Unlike the current OA offering, Puccini set La Bohème in Paris in 1837-8, and as with Tosca was specific about the scenes. The garret on the Left Bank, symbolic of starving poetasters ever since. The Latin Quarter cafe, the toll gate at the Barrière d'Enfer of Paris. He composed it, with librettists Luigi Illica and Giuseppe Giacosa, to premiere in Turin in 1886, fourteen years before Tosca. Toscanini (aged 28) conducted. History says it was not well received there - Wagner was the big fashion brand; but still, it established his reputation and fame as it quickly spread to opera houses worldwide. The story is based loosely on “Scenes of Bohemian Life” by French writer Henri Murger (1847-9). Britannica has a good synopsis, background and cast list.


Mimi (Angela Gheorghiu)

This opera has so many wonderful pieces it's hard to pick a short list - rather a contrast in style to the later Tosca. This page goes through the best of them with a good discussion and audio/video links to some of the greatest performers.
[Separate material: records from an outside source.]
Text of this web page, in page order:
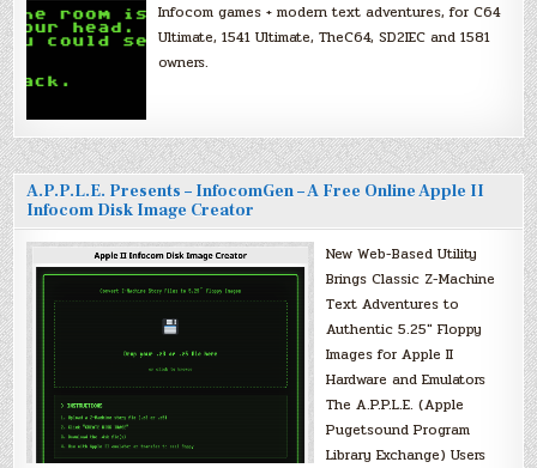
Infocom games + modern text adventures, for C64
Ultimate, 1541 Ultimate, TheC64, SD2IEC and 1581
owners.
A.P.P.L.E. Presents – InfocomGen – A Free Online Apple II
Infocom Disk Image Creator
New Web-Based Utility
Brings Classic Z-Machine
Text Adventures to
Authentic 5.25″ Floppy
Images for Apple II
Hardware and Emulators
The A.P.P.L.E. (Apple
Pugetsound Program
Library Exchange) Users
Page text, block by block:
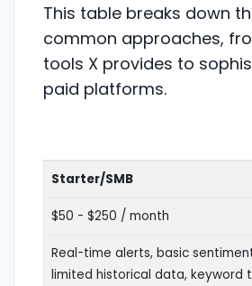
This table breaks down
common approaches,
tools X provides to
paid platforms.
Starter/SMB
$50 - $250 / month
Real-time alerts, basic
limited historical data, keyword
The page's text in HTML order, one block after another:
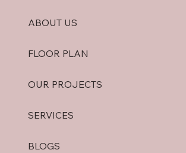
ABOUT US
FLOOR PLAN
OUR PROJECTS
SERVICES
BLOGS
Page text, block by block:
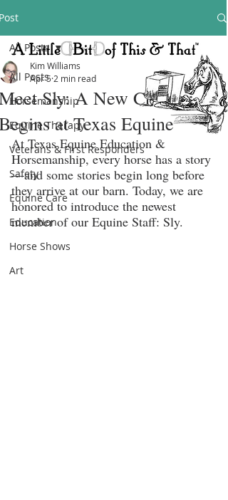
All Posts
Horsemanship
Equine Therapy
Veterans & First Responders
Safety
Equine Care
Education
Horse Shows
Art
All Posts
Sly: A New Chapter
at Texas Equine
Kim Williams
Apr 5 2 min read
At Texas Equine Education &
Horsemanship, every horse has a story
—and some stories begin long before
they arrive at our barn. Today, we are
honored to introduce the newest
member of our Equine Staff: Sly.
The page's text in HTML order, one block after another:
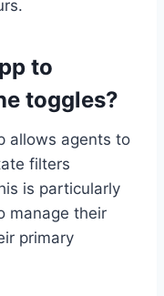
to
toggles?
allows agents to
filters
is particularly
manage their
primary
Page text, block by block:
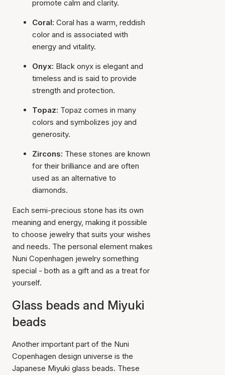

Musically it has always been popular though one does hear mutterings of "mawkish sentimentality", especially re Act 4. In Act 1, look for Si mi chiamano Mimi (They call me Mimi) - sung here by Nicole Car, and Luciano Pavarotti's rendering of Che gelida manina (Your tiny hand is frozen). In Act 2, the flirtatious Musetta sings Quando m'en vo (When I go along, aka Musetta's Waltz): compare on this link Anna Netrebko, Maria Callas, Kiri Te Kanawa, and other outstanding sopranos. The great, poignant, Act 3 quartet is Addio, dolce svegliare (Goodbye, sweet awakening) as Mimi and Rodolfo agree to part, with Marcello and Musetta quarreling in the background. In Act 4 the duet Sono andati? (Have they gone?) is a moment of sweet reminiscences against a mood of impending death. Here's Luciano Pavarotti and Mirella Freni.
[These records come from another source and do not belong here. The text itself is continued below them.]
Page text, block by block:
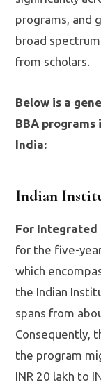
programs, and
broad
from scholars.
Below is a
BBA
India:
Indian
For Integrated
for the five-
which
the Indian
spans from
Consequently,
the program
INR 20 lakh to
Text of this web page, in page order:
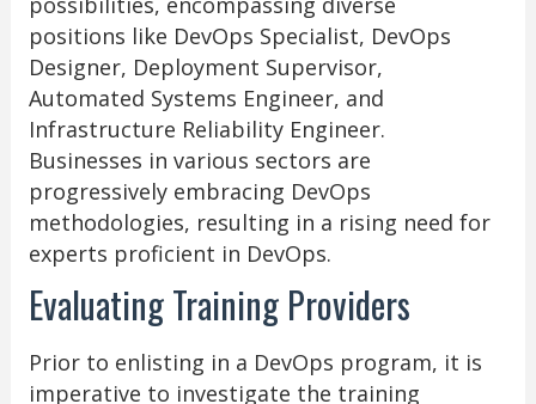
positions like DevOps Specialist, DevOps
Designer, Deployment Supervisor,
Automated Systems Engineer, and
Infrastructure Reliability Engineer.
Businesses in various sectors are
progressively embracing DevOps
methodologies, resulting in a rising need for
experts proficient in DevOps.
Evaluating Training Providers
Prior to enlisting in a DevOps program, it is
imperative to investigate the training
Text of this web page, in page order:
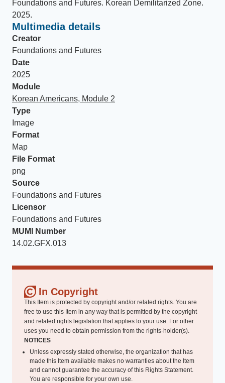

But must we see the opera in the nineteenth century Romantic love-and-death framework (usually marked by the heroine's death from consumption)? Yes, La Bohème has all of that, but is there a deeper theme here? As we saw in Tosca Puccini can be placed thoroughly in the verismo dramatic style, gritty realistic stories of ordinary people in ordinary lives that go horribly wrong. His ability to draw real recognisable characters that change, develop, and fail is remarkable in all of opera.


Looked at through that lens, we have a story of little people enduring a hopeless poverty as best they can. Mimi, ill, looking for a protector; the four never-to-succeed "artists" pretending they have a future (or giving up on it); Mimi and Musetta resorting to prostitution as they must; and at the end nobody understanding how to deal with impending death except by pointless tokenism. The love of Mimi and Rodolfo is conditioned by their inability to care when care is needed (well, they'll try again until Spring). They recognise their own insignificance and isolation in an uncaring world, and see no way out. This, I think, makes the Romanticist slide into death even more poignant, because their constricted lives and indifferent world make it inevitable.


Our production comes from the New York Metropolitan Opera in 2008 - designed and produced by Franco Zeffirelli, and under the baton of Nicola Luisotti. Mimi (soprano) is Angela Gheorghiu - our Tosca in the Covent Garden production this month, Rodolfo (tenor) is Ramon Vargas, Musetta (soprano) is Ainhoa Arteta. The Zeffirelli production has been going on and off at The Met since 1963; latest incarnation is this season (with new cast of course!) Read this Observer review, which has quite a different view of what the opera is about than mine, above. What do you think?




The last words go to "cburrell":

"The closing pages of La Bohème are devastating. For the first time since the opera began, the orchestra falls silent for an extended period, so that we begin to hear stage noises, footsteps scuffling on the floor. The singers drop into spoken dialogue, frantic and halting. By these means, Puccini achieves something quite remarkable: he conveys something of the sheer eeriness of death. When it is done well, the effect is unforgettable."